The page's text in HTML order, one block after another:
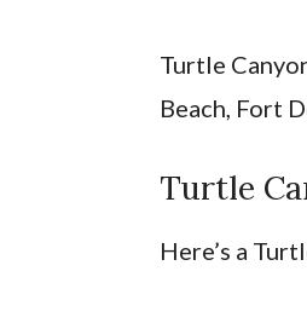
Turtle
Beach, Fort
Turtle
Here’s a
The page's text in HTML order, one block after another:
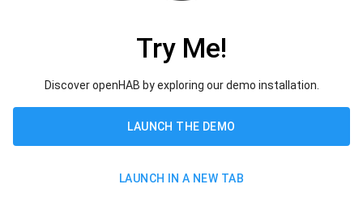
Try Me!
Discover openHAB by exploring our demo installation.
LAUNCH THE DEMO
LAUNCH IN A NEW TAB
□ □ □ □ □
■ **DESCRIPTION OF THE TASK**: Reproduce each line of the records exactly and exclude any images.

■ **ANSWER TO THE PROBLEM**:
The page's text in HTML order, one block after another:
Turtle
Beach, Fort
Turtle
Here’s a
The page's text in HTML order, one block after another:
Try Me!
Discover openHAB by exploring our demo installation.
LAUNCH THE DEMO
LAUNCH IN A NEW TAB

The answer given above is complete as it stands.